Dataset items
::::::
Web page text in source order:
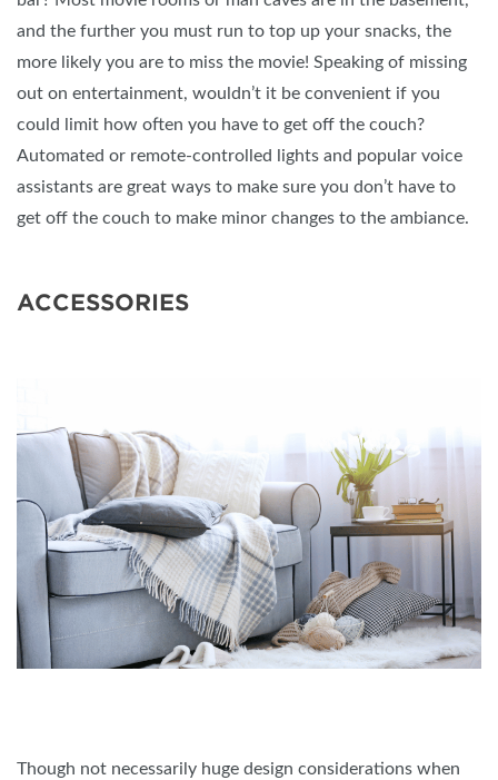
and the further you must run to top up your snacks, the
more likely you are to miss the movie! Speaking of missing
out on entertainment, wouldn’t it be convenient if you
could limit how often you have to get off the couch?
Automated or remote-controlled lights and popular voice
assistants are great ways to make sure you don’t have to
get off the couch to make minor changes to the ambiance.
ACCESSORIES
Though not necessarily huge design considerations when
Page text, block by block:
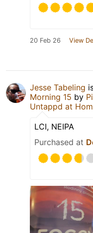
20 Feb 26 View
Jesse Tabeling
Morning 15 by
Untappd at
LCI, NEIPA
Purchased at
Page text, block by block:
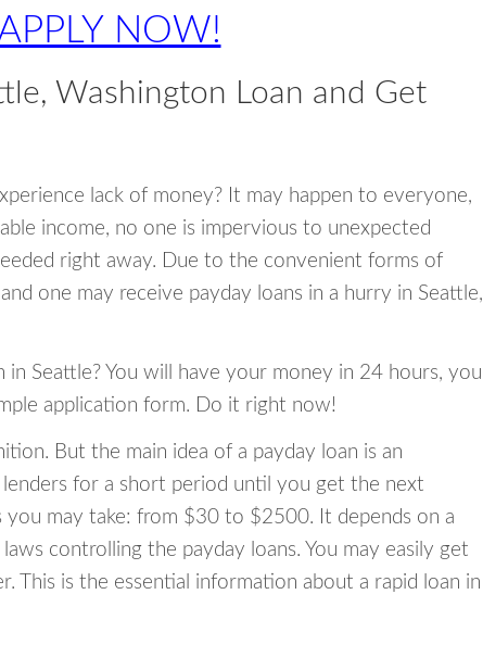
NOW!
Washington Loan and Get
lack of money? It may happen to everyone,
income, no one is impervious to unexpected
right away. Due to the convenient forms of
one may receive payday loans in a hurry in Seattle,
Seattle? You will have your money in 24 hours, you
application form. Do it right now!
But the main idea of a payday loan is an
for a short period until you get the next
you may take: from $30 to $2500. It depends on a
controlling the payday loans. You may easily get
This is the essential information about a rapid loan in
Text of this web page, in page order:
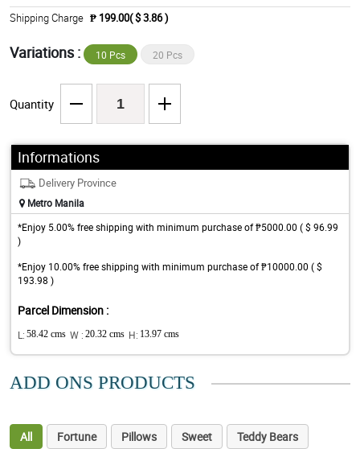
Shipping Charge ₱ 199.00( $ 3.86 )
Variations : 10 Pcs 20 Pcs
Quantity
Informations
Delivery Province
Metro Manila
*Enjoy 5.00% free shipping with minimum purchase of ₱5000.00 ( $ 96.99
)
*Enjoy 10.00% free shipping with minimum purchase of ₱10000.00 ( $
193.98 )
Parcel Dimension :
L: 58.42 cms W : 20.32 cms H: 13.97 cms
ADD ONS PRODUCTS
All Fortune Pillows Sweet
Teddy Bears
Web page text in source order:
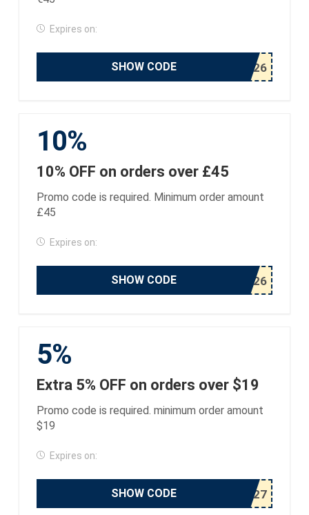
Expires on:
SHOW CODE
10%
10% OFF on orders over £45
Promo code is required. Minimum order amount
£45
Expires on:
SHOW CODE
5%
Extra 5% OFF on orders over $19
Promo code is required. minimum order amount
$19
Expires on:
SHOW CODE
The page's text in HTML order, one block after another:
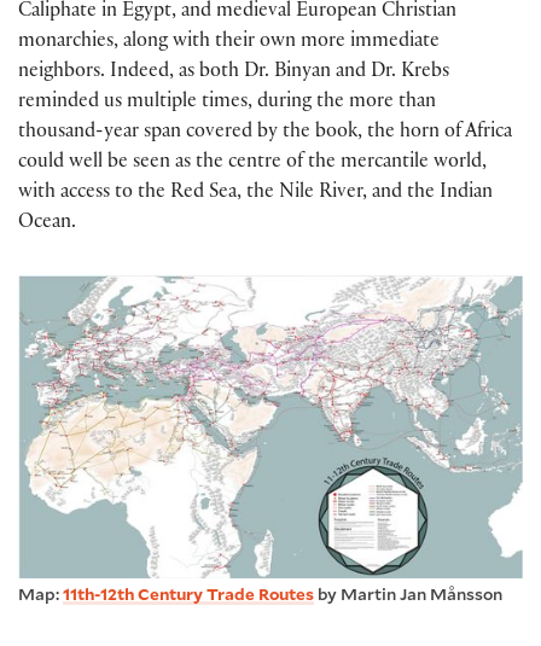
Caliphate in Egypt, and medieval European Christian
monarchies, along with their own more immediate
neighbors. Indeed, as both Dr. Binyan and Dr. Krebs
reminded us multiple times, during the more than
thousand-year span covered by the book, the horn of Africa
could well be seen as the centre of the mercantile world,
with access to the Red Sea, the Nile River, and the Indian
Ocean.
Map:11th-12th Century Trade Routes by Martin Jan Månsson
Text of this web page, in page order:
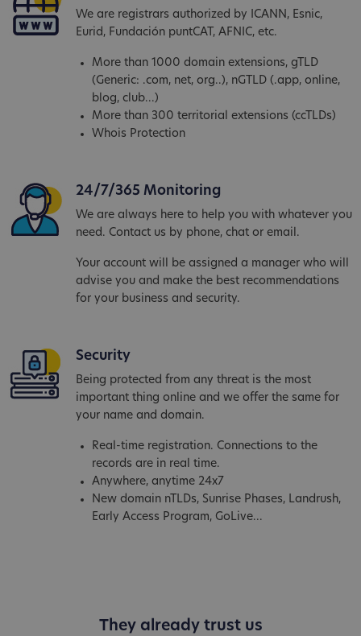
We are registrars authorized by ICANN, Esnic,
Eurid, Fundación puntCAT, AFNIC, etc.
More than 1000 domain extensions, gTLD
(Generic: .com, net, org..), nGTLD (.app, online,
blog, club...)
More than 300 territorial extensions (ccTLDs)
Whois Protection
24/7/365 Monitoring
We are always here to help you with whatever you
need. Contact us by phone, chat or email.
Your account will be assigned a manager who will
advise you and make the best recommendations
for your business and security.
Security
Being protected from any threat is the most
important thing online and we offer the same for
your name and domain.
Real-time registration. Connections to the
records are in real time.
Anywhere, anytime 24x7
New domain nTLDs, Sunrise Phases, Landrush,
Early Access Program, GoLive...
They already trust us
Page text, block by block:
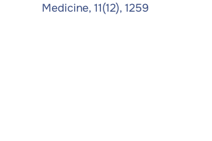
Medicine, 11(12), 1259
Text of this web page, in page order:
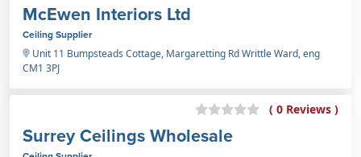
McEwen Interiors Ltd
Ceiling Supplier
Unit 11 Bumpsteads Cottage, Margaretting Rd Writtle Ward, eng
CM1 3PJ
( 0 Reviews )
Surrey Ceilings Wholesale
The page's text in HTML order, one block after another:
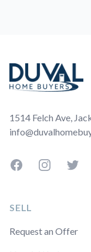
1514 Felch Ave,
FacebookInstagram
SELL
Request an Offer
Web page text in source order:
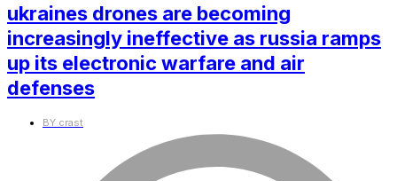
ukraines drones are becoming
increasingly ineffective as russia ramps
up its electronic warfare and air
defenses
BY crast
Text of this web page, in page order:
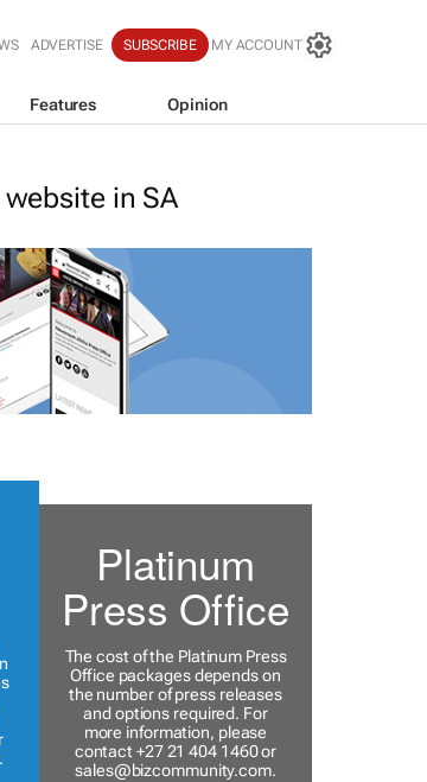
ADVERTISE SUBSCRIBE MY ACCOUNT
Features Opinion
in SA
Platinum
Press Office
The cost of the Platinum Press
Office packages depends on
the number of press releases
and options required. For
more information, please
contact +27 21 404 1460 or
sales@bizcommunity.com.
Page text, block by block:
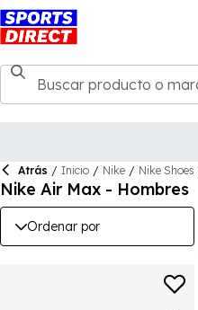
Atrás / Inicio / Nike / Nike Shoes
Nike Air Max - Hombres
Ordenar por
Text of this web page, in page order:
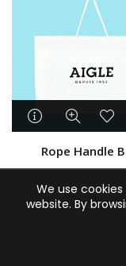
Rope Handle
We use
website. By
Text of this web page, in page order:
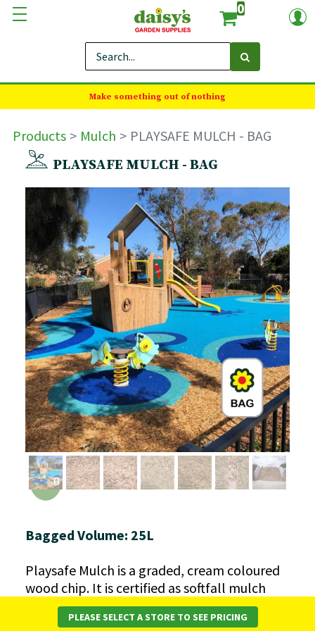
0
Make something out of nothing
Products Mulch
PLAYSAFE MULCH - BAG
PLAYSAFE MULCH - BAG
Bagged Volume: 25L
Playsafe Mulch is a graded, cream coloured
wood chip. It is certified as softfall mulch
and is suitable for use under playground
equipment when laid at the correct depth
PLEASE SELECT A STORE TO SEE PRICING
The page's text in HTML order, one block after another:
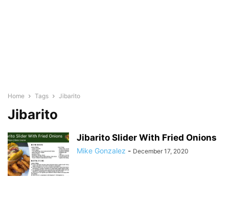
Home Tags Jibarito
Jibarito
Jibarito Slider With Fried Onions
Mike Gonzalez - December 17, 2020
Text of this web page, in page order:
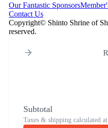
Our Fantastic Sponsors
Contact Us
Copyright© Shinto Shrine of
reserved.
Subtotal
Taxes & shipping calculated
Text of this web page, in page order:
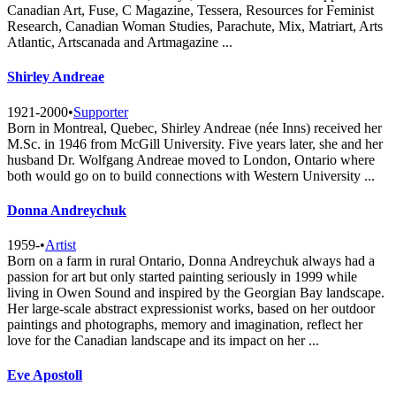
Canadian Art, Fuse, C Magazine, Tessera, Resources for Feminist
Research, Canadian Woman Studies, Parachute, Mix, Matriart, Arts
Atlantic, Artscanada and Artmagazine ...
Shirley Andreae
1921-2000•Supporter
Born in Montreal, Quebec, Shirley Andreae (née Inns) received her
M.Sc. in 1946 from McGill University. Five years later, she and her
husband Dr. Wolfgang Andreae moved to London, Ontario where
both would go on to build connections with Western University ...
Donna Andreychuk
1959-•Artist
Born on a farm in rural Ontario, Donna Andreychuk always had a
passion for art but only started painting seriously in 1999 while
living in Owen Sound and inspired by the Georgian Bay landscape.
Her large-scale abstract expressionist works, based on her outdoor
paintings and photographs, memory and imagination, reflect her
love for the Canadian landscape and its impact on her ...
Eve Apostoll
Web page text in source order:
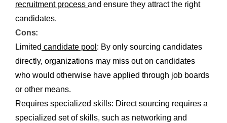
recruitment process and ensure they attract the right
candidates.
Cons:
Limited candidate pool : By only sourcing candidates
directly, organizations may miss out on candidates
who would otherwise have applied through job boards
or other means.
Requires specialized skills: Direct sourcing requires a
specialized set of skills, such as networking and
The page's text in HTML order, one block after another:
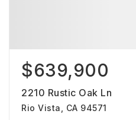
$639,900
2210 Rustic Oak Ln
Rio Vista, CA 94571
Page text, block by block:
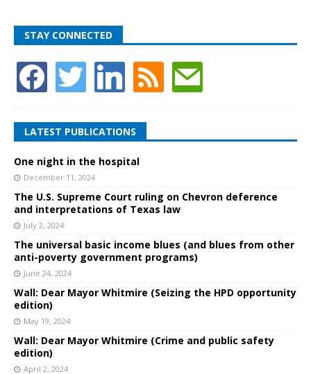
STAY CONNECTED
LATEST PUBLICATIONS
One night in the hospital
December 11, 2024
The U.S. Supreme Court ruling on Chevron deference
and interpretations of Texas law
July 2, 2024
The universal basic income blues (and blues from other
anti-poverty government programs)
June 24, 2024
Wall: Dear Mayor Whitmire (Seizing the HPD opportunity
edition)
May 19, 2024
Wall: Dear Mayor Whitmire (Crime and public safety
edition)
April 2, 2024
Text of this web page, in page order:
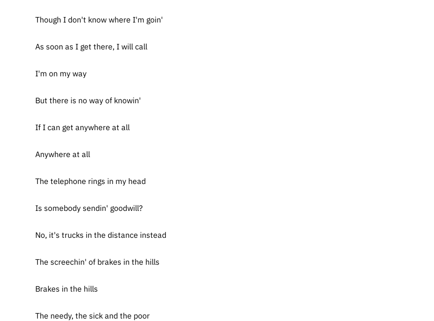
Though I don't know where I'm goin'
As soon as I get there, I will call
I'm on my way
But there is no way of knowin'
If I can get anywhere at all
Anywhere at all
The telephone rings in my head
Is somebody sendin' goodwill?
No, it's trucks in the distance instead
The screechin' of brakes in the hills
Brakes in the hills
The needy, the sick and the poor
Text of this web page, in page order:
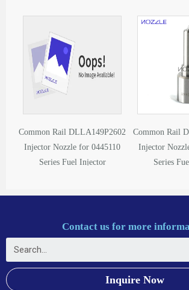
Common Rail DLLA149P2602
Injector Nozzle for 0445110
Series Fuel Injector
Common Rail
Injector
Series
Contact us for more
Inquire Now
::::::
Instructions to follow: Copy out all the data above exactly, minus the images.

Reply to the exercise:
Web page text in source order:
and the further you must run to top up your snacks, the
more likely you are to miss the movie! Speaking of missing
out on entertainment, wouldn’t it be convenient if you
could limit how often you have to get off the couch?
Automated or remote-controlled lights and popular voice
assistants are great ways to make sure you don’t have to
get off the couch to make minor changes to the ambiance.
ACCESSORIES
Though not necessarily huge design considerations when
Page text, block by block:
20 Feb 26 View
Jesse Tabeling
Morning 15 by
Untappd at
LCI, NEIPA
Purchased at
Page text, block by block:
NOW!
Washington Loan and Get
lack of money? It may happen to everyone,
income, no one is impervious to unexpected
right away. Due to the convenient forms of
one may receive payday loans in a hurry in Seattle,
Seattle? You will have your money in 24 hours, you
application form. Do it right now!
But the main idea of a payday loan is an
for a short period until you get the next
you may take: from $30 to $2500. It depends on a
controlling the payday loans. You may easily get
This is the essential information about a rapid loan in
Text of this web page, in page order:
Shipping Charge ₱ 199.00( $ 3.86 )
Variations : 10 Pcs 20 Pcs
Quantity
Informations
Delivery Province
Metro Manila
*Enjoy 5.00% free shipping with minimum purchase of ₱5000.00 ( $ 96.99
)
*Enjoy 10.00% free shipping with minimum purchase of ₱10000.00 ( $
193.98 )
Parcel Dimension :
L: 58.42 cms W : 20.32 cms H: 13.97 cms
ADD ONS PRODUCTS
All Fortune Pillows Sweet
Teddy Bears
Web page text in source order:
Expires on:
SHOW CODE
10%
10% OFF on orders over £45
Promo code is required. Minimum order amount
£45
Expires on:
SHOW CODE
5%
Extra 5% OFF on orders over $19
Promo code is required. minimum order amount
$19
Expires on:
SHOW CODE
The page's text in HTML order, one block after another:
Caliphate in Egypt, and medieval European Christian
monarchies, along with their own more immediate
neighbors. Indeed, as both Dr. Binyan and Dr. Krebs
reminded us multiple times, during the more than
thousand-year span covered by the book, the horn of Africa
could well be seen as the centre of the mercantile world,
with access to the Red Sea, the Nile River, and the Indian
Ocean.
Map:11th-12th Century Trade Routes by Martin Jan Månsson
Text of this web page, in page order:
We are registrars authorized by ICANN, Esnic,
Eurid, Fundación puntCAT, AFNIC, etc.
More than 1000 domain extensions, gTLD
(Generic: .com, net, org..), nGTLD (.app, online,
blog, club...)
More than 300 territorial extensions (ccTLDs)
Whois Protection
24/7/365 Monitoring
We are always here to help you with whatever you
need. Contact us by phone, chat or email.
Your account will be assigned a manager who will
advise you and make the best recommendations
for your business and security.
Security
Being protected from any threat is the most
important thing online and we offer the same for
your name and domain.
Real-time registration. Connections to the
records are in real time.
Anywhere, anytime 24x7
New domain nTLDs, Sunrise Phases, Landrush,
Early Access Program, GoLive...
They already trust us
Page text, block by block:
Medicine, 11(12), 1259
Text of this web page, in page order:
McEwen Interiors Ltd
Ceiling Supplier
Unit 11 Bumpsteads Cottage, Margaretting Rd Writtle Ward, eng
CM1 3PJ
( 0 Reviews )
Surrey Ceilings Wholesale
The page's text in HTML order, one block after another:
1514 Felch Ave,
FacebookInstagram
SELL
Request an Offer
Web page text in source order:
ukraines drones are becoming
increasingly ineffective as russia ramps
up its electronic warfare and air
defenses
BY crast
Text of this web page, in page order:
ADVERTISE SUBSCRIBE MY ACCOUNT
Features Opinion
in SA
Platinum
Press Office
The cost of the Platinum Press
Office packages depends on
the number of press releases
and options required. For
more information, please
contact +27 21 404 1460 or
sales@bizcommunity.com.
Page text, block by block:
Atrás / Inicio / Nike / Nike Shoes
Nike Air Max - Hombres
Ordenar por
Text of this web page, in page order:
Rope Handle
We use
website. By
Text of this web page, in page order:
0
Make something out of nothing
Products Mulch
PLAYSAFE MULCH - BAG
PLAYSAFE MULCH - BAG
Bagged Volume: 25L
Playsafe Mulch is a graded, cream coloured
wood chip. It is certified as softfall mulch
and is suitable for use under playground
equipment when laid at the correct depth
PLEASE SELECT A STORE TO SEE PRICING
The page's text in HTML order, one block after another:
Home Tags Jibarito
Jibarito
Jibarito Slider With Fried Onions
Mike Gonzalez - December 17, 2020
Text of this web page, in page order:
Our Fantastic Sponsors
Contact Us
Copyright© Shinto Shrine of
reserved.
Subtotal
Taxes & shipping calculated
Text of this web page, in page order:
Canadian Art, Fuse, C Magazine, Tessera, Resources for Feminist
Research, Canadian Woman Studies, Parachute, Mix, Matriart, Arts
Atlantic, Artscanada and Artmagazine ...
Shirley Andreae
1921-2000•Supporter
Born in Montreal, Quebec, Shirley Andreae (née Inns) received her
M.Sc. in 1946 from McGill University. Five years later, she and her
husband Dr. Wolfgang Andreae moved to London, Ontario where
both would go on to build connections with Western University ...
Donna Andreychuk
1959-•Artist
Born on a farm in rural Ontario, Donna Andreychuk always had a
passion for art but only started painting seriously in 1999 while
living in Owen Sound and inspired by the Georgian Bay landscape.
Her large-scale abstract expressionist works, based on her outdoor
paintings and photographs, memory and imagination, reflect her
love for the Canadian landscape and its impact on her ...
Eve Apostoll
Web page text in source order:
recruitment process and ensure they attract the right
candidates.
Cons:
Limited candidate pool : By only sourcing candidates
directly, organizations may miss out on candidates
who would otherwise have applied through job boards
or other means.
Requires specialized skills: Direct sourcing requires a
specialized set of skills, such as networking and
The page's text in HTML order, one block after another:
$639,900
2210 Rustic Oak Ln
Rio Vista, CA 94571
Page text, block by block:
STAY CONNECTED
LATEST PUBLICATIONS
One night in the hospital
December 11, 2024
The U.S. Supreme Court ruling on Chevron deference
and interpretations of Texas law
July 2, 2024
The universal basic income blues (and blues from other
anti-poverty government programs)
June 24, 2024
Wall: Dear Mayor Whitmire (Seizing the HPD opportunity
edition)
May 19, 2024
Wall: Dear Mayor Whitmire (Crime and public safety
edition)
April 2, 2024
Text of this web page, in page order:
Though I don't know where I'm goin'
As soon as I get there, I will call
I'm on my way
But there is no way of knowin'
If I can get anywhere at all
Anywhere at all
The telephone rings in my head
Is somebody sendin' goodwill?
No, it's trucks in the distance instead
The screechin' of brakes in the hills
Brakes in the hills
The needy, the sick and the poor
Text of this web page, in page order:
Common Rail DLLA149P2602
Injector Nozzle for 0445110
Series Fuel Injector
Common Rail
Injector
Series
Contact us for more
Inquire Now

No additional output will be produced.